Because the number of isolates in each minimum inhibitory concentration category of the antimicrobial being predicted was unbalanced even after collapsing some minimum inhibitory concentration categories, 2 balancing methods were tested to see if they improved the prediction performance of the model across all minimum inhibitory concentration categories. First, training data were oversampled so that exactly the same number of isolates were present in each minimum inhibitory concentration category. Second, a mix of undersampling and oversampling of training data was used to obtain approximately the same number of training observations for each minimum inhibitory concentration category. The original model, oversampling model, and mixed under and oversampling model were then compared, and the best-performing model on test data was selected for each antimicrobial to be predicted.

The models were also evaluated on 2 external datasets to gauge their applicability for prediction in other E coli resistance datasets. The 2 external datasets used were both curated by NARMS and included either chicken-associated E coli isolates collected from raw chicken purchased from grocery stores from 2002 through 2019 or cecal samples from chicken at slaughter from 2013 through 2019 and E coli O157:H7 isolates cultured from clinically ill people from 1996 through 2023. The external datasets were first preprocessed so that the AST data were grouped into the same minimum inhibitory concentration categories used to train the model (Table 1). Also, if the year of isolate collection fell outside the training data years (2002 through 2019), then the isolate was relabeled with the closest training data year to the year of collection. The exact model accuracy (Equation 1) and accuracy within a ± 1 minimum inhibitory concentration category (Equation 2) were then determined on both validation datasets.

Code availability

R code and input data required to reproduce this analysis is available at https://zenodo.org/records/14756655.

Results

The minimum inhibitory concentration categories for each antimicrobial after data processing and the number of NARMS cattle-associated E coli isolates available for each of these categories is provided in Table 1.
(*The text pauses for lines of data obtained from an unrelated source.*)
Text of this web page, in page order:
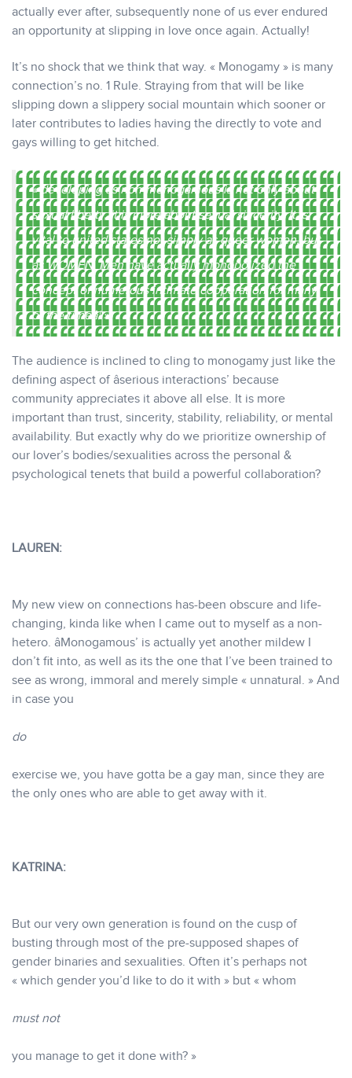
actually ever after, subsequently none of us ever endured
an opportunity at slipping in love once again. Actually!
It’s no shock that we think that way. « Monogamy » is many
connection’s no. 1 Rule. Straying from that will be like
slipping down a slippery social mountain which sooner or
later contributes to ladies having the directly to vote and
gays willing to get hitched.
« developing as non-monogamous is not only about
sexual liberty, it is more about sexual sincerity. It is
vital to united states not simply as queer women, but
as WOMEN. Men have actually monopolized the
concept of numerous intimate cooperation for many
of the timeâ¦ »
The audience is inclined to cling to monogamy just like the
defining aspect of âserious interactions’ because
community appreciates it above all else. It is more
important than trust, sincerity, stability, reliability, or mental
availability. But exactly why do we prioritize ownership of
our lover’s bodies/sexualities across the personal &
psychological tenets that build a powerful collaboration?
LAUREN:
My new view on connections has-been obscure and life-
changing, kinda like when I came out to myself as a non-
hetero. âMonogamous’ is actually yet another mildew I
don’t fit into, as well as its the one that I’ve been trained to
see as wrong, immoral and merely simple « unnatural. » And
in case you
do
exercise we, you have gotta be a gay man, since they are
the only ones who are able to get away with it.
KATRINA:
But our very own generation is found on the cusp of
busting through most of the pre-supposed shapes of
gender binaries and sexualities. Often it’s perhaps not
« which gender you’d like to do it with » but « whom
must not
you manage to get it done with? »
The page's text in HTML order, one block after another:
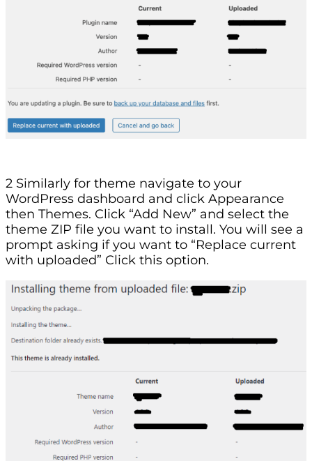
2 Similarly for theme navigate to your
WordPress dashboard and click Appearance
then Themes. Click “Add New” and select the
theme ZIP file you want to install. You will see a
prompt asking if you want to “Replace current
with uploaded” Click this option.
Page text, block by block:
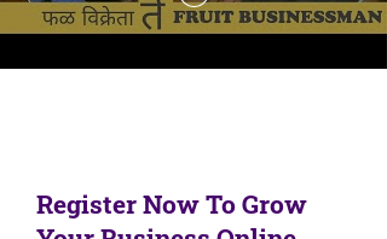
Register Now To Grow
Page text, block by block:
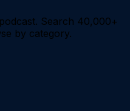
Search 40,000+
by category.
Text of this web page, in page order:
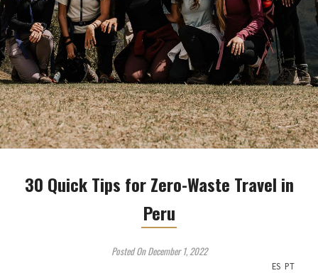
30 Quick Tips for Zero-Waste Travel in
Peru
Posted On December 1, 2022
ES PT
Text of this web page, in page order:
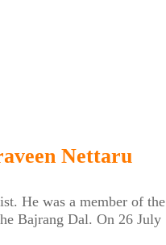
Nettaru
He was a member of the
Bajrang Dal. On 26 July
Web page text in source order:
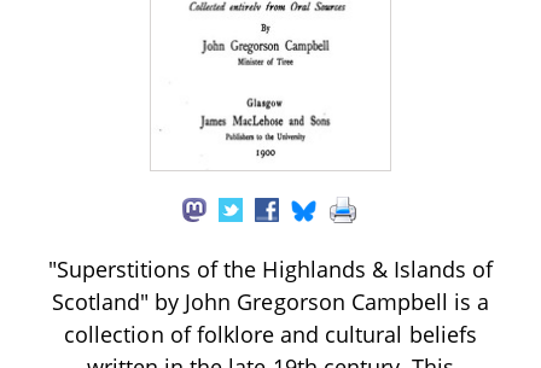
"Superstitions of the Highlands & Islands of
Scotland" by John Gregorson Campbell is a
collection of folklore and cultural beliefs
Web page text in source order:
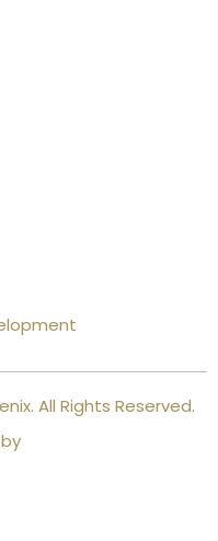
All Rights Reserved.
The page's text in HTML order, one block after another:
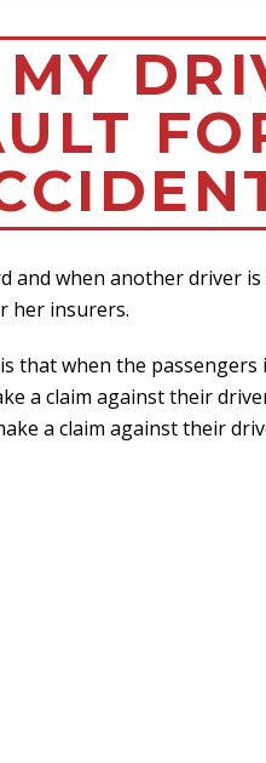
and when another driver
her insurers.
that when the passengers
a claim against their
a claim against their
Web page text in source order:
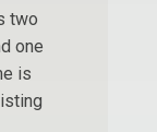
two
one
is
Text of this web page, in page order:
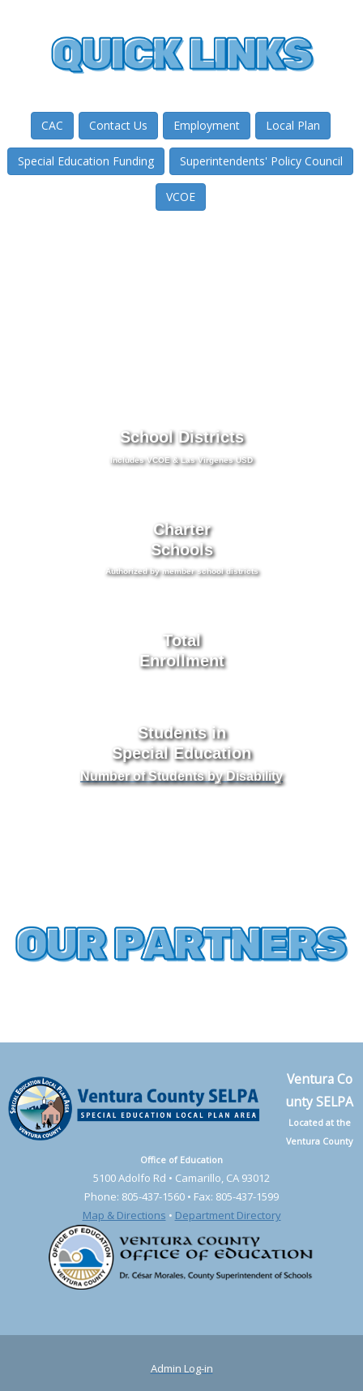
CAC Contact Us Employment Local Plan
Special Education Funding Superintendents' Policy Council
VCOE
School Districts
Includes VCOE & Las Virgenes USD
Charter
Schools
Authorized by member school districts
Total
Enrollment
Students in
Special Education
Number of Students by Disability
Ventura Co
unty SELPA
Located at the
Ventura County
Office of Education
5100 Adolfo Rd • Camarillo, CA 93012
Phone: 805-437-1560 • Fax: 805-437-1599
Map & Directions • Department Directory
Admin Log-in
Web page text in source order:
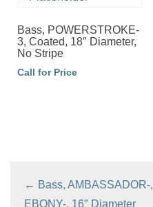
Bass, POWERSTROKE-
3, Coated, 18″ Diameter,
No Stripe
Call for Price
← Bass, AMBASSADOR-,
EBONY-, 16″ Diameter
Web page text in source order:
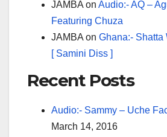
JAMBA on Audio:- AQ –
Featuring Chuza
JAMBA on Ghana:- Shatta
[ Samini Diss ]
Recent Posts
Audio:- Sammy – Uche
March 14, 2016
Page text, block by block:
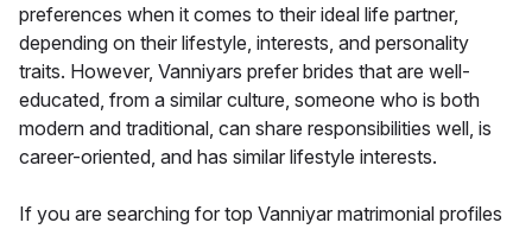
preferences when it comes to their ideal life partner,
depending on their lifestyle, interests, and personality
traits. However, Vanniyars prefer brides that are well-
educated, from a similar culture, someone who is both
modern and traditional, can share responsibilities well, is
career-oriented, and has similar lifestyle interests.
If you are searching for top Vanniyar matrimonial profiles
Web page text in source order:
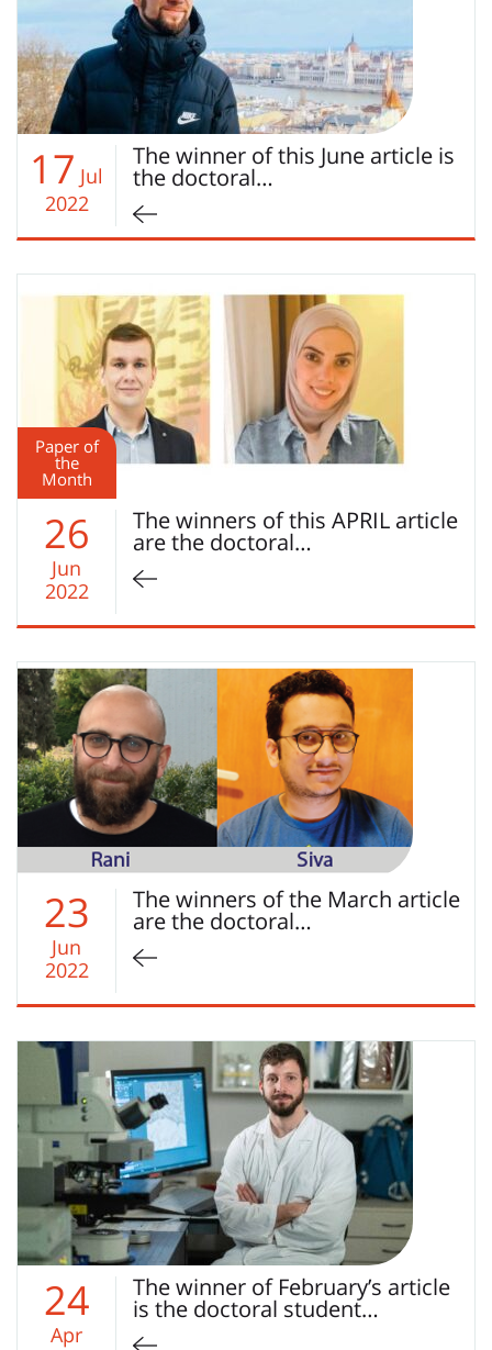
17 Jul
2022
The winner of this June article is
the doctoral…
Paper of
the
Month
26
Jun
2022
The winners of this APRIL article
are the doctoral…
23
Jun
2022
The winners of the March article
are the doctoral…
24
Apr
The winner of February’s article
is the doctoral student…
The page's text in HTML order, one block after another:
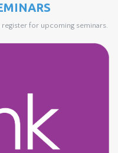
for upcoming seminars.
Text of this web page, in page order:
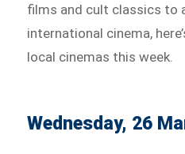
films and cult classics to
international cinema,
local cinemas this week.
Wednesday, 26
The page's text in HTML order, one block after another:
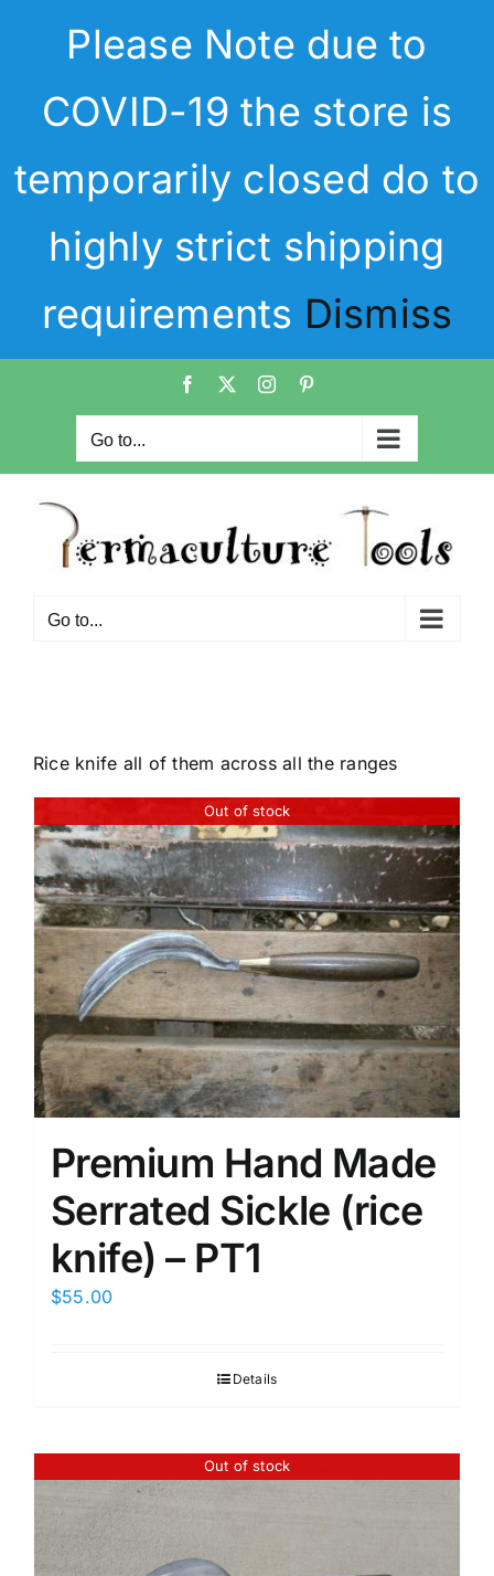
Please Note due to
COVID-19 the store is
temporarily closed do to
highly strict shipping
requirements Dismiss
Facebook Instagram
Go to...
Go to...
Rice knife all of them across all the ranges
Out of stock
Premium Hand Made
Serrated Sickle (rice
knife) – PT1
$55.00
Details
Out of stock
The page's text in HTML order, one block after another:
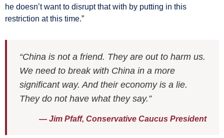
he doesn’t want to disrupt that with by putting in this
restriction at this time.”
“China is not a friend. They are out to harm us.
We need to break with China in a more
significant way. And their economy is a lie.
They do not have what they say.”
— Jim Pfaff, Conservative Caucus President
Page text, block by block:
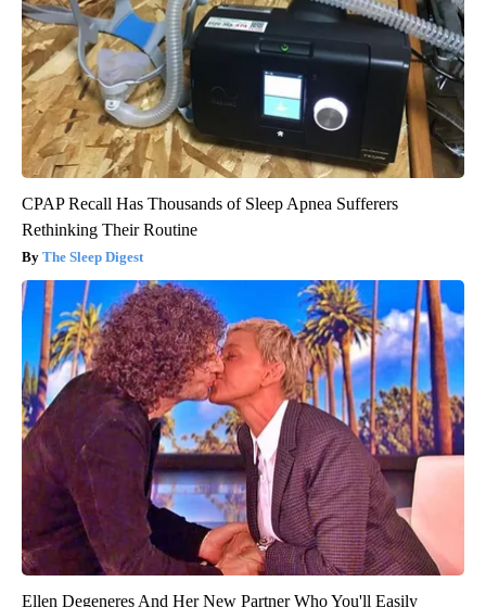
CPAP Recall Has Thousands of Sleep Apnea Sufferers
Rethinking Their Routine
The Sleep Digest
Ellen Degeneres And Her New Partner Who You'll Easily
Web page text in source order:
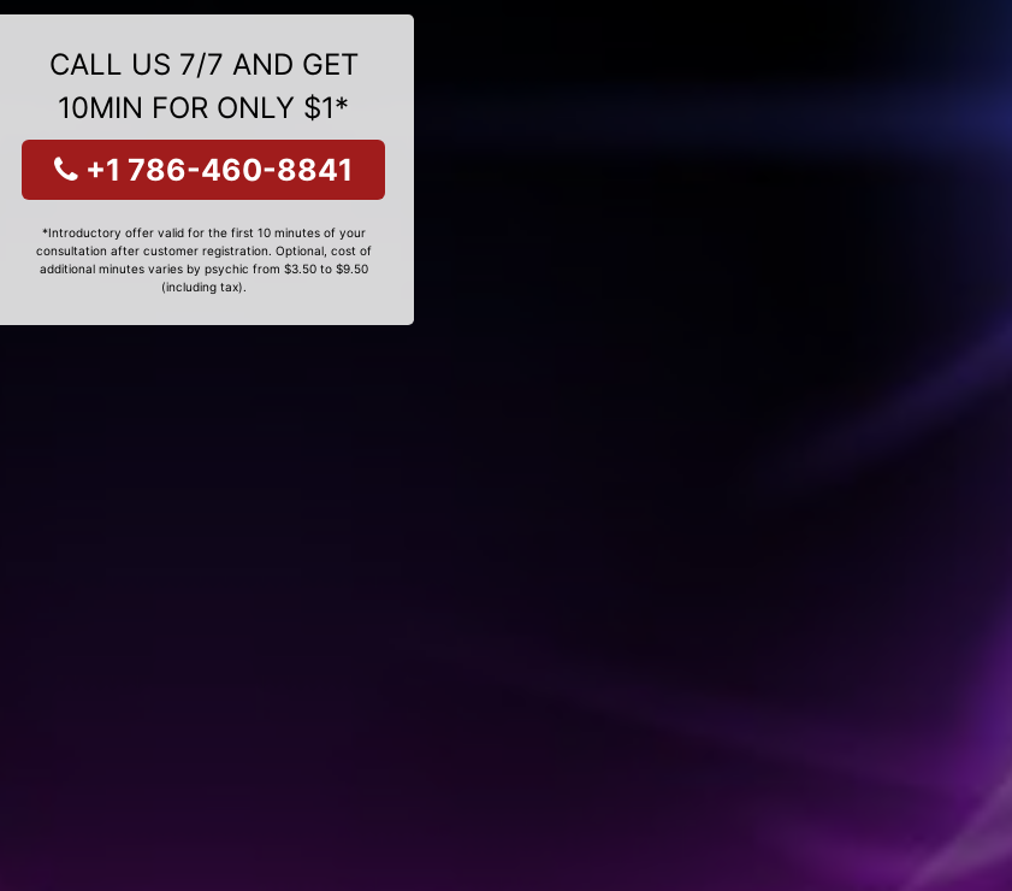
CALL US 7/7 AND GET
10MIN FOR ONLY $1*
+1 786-460-8841
*Introductory offer valid for the first 10 minutes of your
consultation after customer registration. Optional, cost of
additional minutes varies by psychic from $3.50 to $9.50
(including tax).
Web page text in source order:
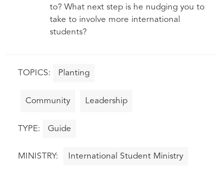
to? What next step is he nudging you to
take to involve more international
students?
Planting
Community Leadership
Guide
International Student Ministry
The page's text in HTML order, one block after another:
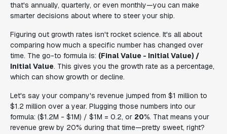
that's annually, quarterly, or even monthly—you can make
smarter decisions about where to steer your ship.
Figuring out growth rates isn't rocket science. It's all about
comparing how much a specific number has changed over
time. The go-to formula is: (Final Value - Initial Value) /
Initial Value. This gives you the growth rate as a percentage,
which can show growth or decline.
Let's say your company's revenue jumped from $1 million to
$1.2 million over a year. Plugging those numbers into our
formula: ($1.2M - $1M) / $1M = 0.2, or 20%. That means your
revenue grew by 20% during that time—pretty sweet, right?
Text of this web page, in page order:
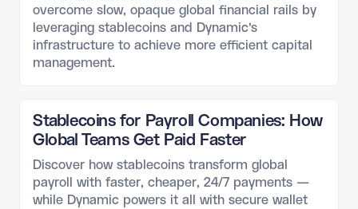
overcome slow, opaque global financial rails by
leveraging stablecoins and Dynamic’s
infrastructure to achieve more efficient capital
management.
Stablecoins for Payroll Companies: How
Global Teams Get Paid Faster
Discover how stablecoins transform global
payroll with faster, cheaper, 24/7 payments —
while Dynamic powers it all with secure wallet
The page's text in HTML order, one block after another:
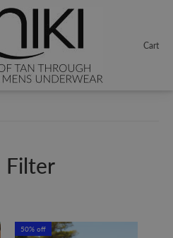
Cart
Filter
50% off
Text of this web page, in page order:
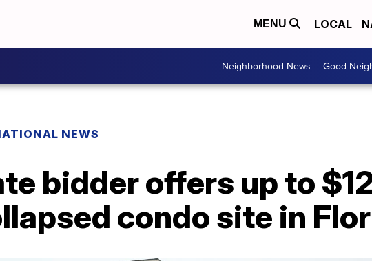
MENU LOCAL
Neighborhood News Good
NEWS
bidder offers up to
condo site in
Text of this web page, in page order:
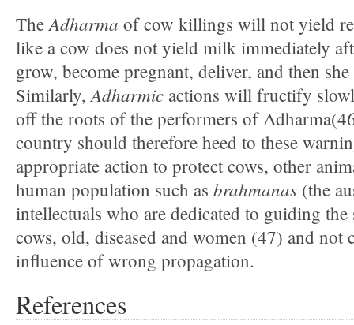
TheAdharma of cow killings will not yield
like a cow does not yield milk immediately
grow, become pregnant, deliver, and then
Similarly,Adharmic actions will fructify
off the roots of the performers of
country should therefore heed to these
appropriate action to protect cows, other
human population such as brahmanas (the
intellectuals who are dedicated to guiding
cows, old, diseased and women (47) and not
influence of wrong propagation.
References
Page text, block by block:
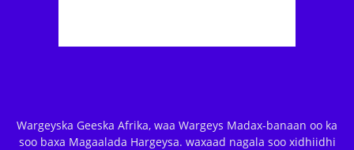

The exact accuracy (Table 3; test data column) varied among antimicrobial models: the amikacin model had the lowest accuracy (34%) on test data, and the trimethoprim-sulfamethoxazole model had the highest accuracy (90%) on test data. The average exact accuracy among models was 59%. The ± 1 accuracies for all models (Table 3; test data column), however, were above 81%, and the average ± 1 accuracy among models was 91%. For each antimicrobial model, the exact accuracy and ± 1 accuracy for each minimum inhibitory concentration value was also computed and is included along with the test data prediction confusion matrices in Supplementary Material S1. The error in resistance classification caused by using the ± 1 minimum inhibitory concentration category margin was very low. Across the antimicrobial models, on average, 0.19% of isolates classified as accurate using ± 1 accuracy crossed the intermediate-resistant (or susceptible-resistant if an intermediate category did not exist for that antimicrobial) boundary on test data (Supplementary Material S1). In general, the models were better at predicting minimum inhibitory concentrations that were more common (had a greater proportion of isolates before balancing) than less frequent minimum inhibitory concentrations (Supplementary Material S1).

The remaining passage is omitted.